Excerpted records START

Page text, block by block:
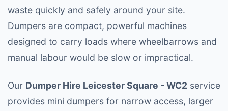
waste quickly and safely around your site.
Dumpers are compact, powerful machines
designed to carry loads where wheelbarrows and
manual labour would be slow or impractical.
Our Dumper Hire Leicester Square - WC2 service
provides mini dumpers for narrow access, larger
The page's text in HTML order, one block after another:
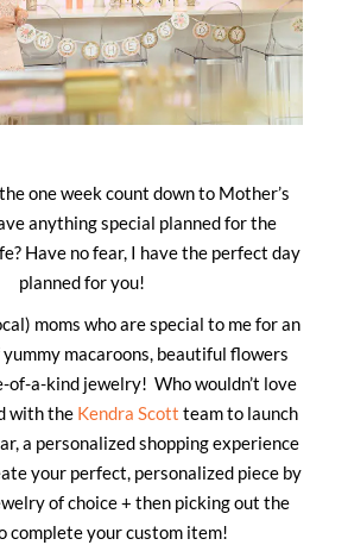
one week count down to Mother’s
anything special planned for the
Have no fear, I have the perfect day
planned for you!
moms who are special to me for an
macaroons, beautiful flowers
of-a-kind jewelry! Who wouldn’t love
with the Kendra Scott team to launch
a personalized shopping experience
your perfect, personalized piece by
of choice + then picking out the
complete your custom item!

Excerpted records END

Task item: Reproducing the whole listing above is not the task. Copy exactly only the lines from the one with "Dumpers are compact, powerful machines" to the one with "The page's text", both kept.

Answer:
Dumpers are compact, powerful machines
designed to carry loads where wheelbarrows and
manual labour would be slow or impractical.
Our Dumper Hire Leicester Square - WC2 service
provides mini dumpers for narrow access, larger
The page's text in HTML order, one block after another:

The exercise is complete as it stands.